Description of the task:
Only the lines below from the one with "by the given range" through the one with "If you are interested" are to be written out, exactly and without any images.

Records for processing:

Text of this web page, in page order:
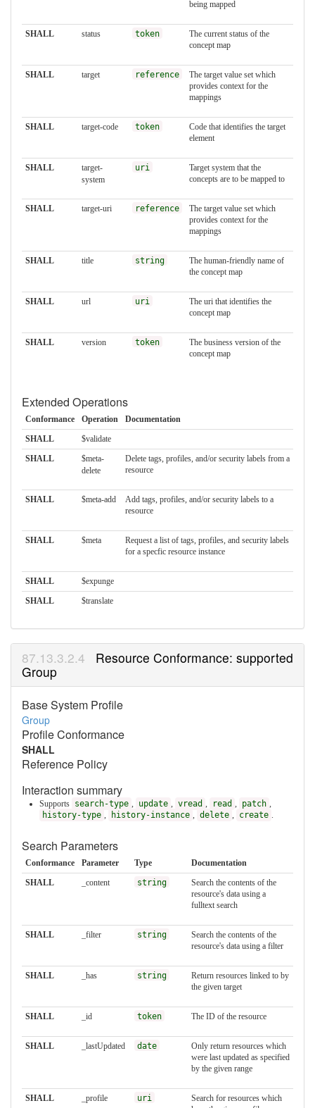
being mapped
SHALL status token
The current status of the
concept map
SHALL target reference
The target value set which
provides context for the
mappings
SHALL target-code token
Code that identifies the target
element
SHALL
target-
system
uri
Target system that the
concepts are to be mapped to
SHALL target-uri reference
The target value set which
provides context for the
mappings
SHALL title string
The human-friendly name of
the concept map
SHALL url uri
The uri that identifies the
concept map
SHALL version token
The business version of the
concept map
Extended Operations
Conformance Operation
Documentation
SHALL
$validate
SHALL
$meta-
delete
Delete tags, profiles, and/or security labels from a
resource
SHALL $meta-add
Add tags, profiles, and/or security labels to a
resource
SHALL $meta
Request a list of tags, profiles, and security labels
for a specfic resource instance
SHALL
$expunge
SHALL
$translate
Resource Conformance: supported
Group
Base System Profile
Group
Profile Conformance
SHALL
Reference Policy
Interaction summary
Supports search-type update vread read patch
history-type
history-instance delete create
Search Parameters
Conformance Parameter Type
Documentation
SHALL
_content string
Search the contents of the
resource's data using a
fulltext search
SHALL _filter string
Search the contents of the
resource's data using a filter
SHALL _has string
Return resources linked to by
the given target
SHALL _id token The ID of the resource
SHALL _lastUpdated date
Only return resources which
were last updated as specified
by the given range
SHALL _profile uri
Search for resources which
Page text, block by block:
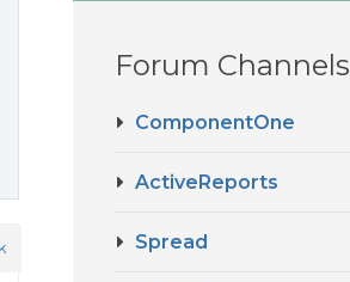
Forum Channels
ComponentOne
ActiveReports
Spread
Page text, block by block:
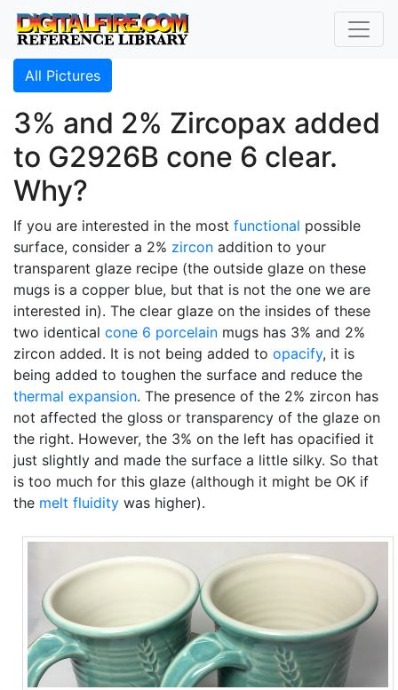
All Pictures
3% and 2% Zircopax added
to G2926B cone 6 clear.
Why?
If you are interested in the most functional possible
surface, consider a 2% zircon addition to your
transparent glaze recipe (the outside glaze on these
mugs is a copper blue, but that is not the one we are
interested in). The clear glaze on the insides of these
two identical cone 6 porcelain mugs has 3% and 2%
zircon added. It is not being added to opacify, it is
being added to toughen the surface and reduce the
thermal expansion. The presence of the 2% zircon has
not affected the gloss or transparency of the glaze on
the right. However, the 3% on the left has opacified it
just slightly and made the surface a little silky. So that
is too much for this glaze (although it might be OK if
the melt fluidity was higher).
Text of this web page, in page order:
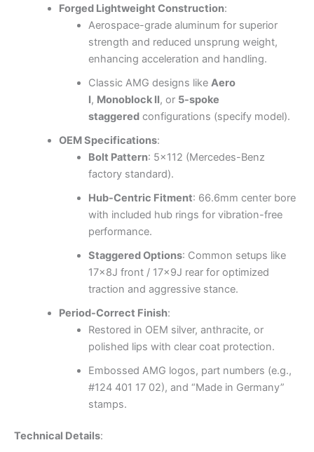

Written reply:
by the given range
SHALL _profile uri
Search for resources which
Page text, block by block:
Forum Channels
ComponentOne
ActiveReports
Spread
Page text, block by block:
All Pictures
3% and 2% Zircopax added
to G2926B cone 6 clear.
Why?
If you are interested in the most functional possible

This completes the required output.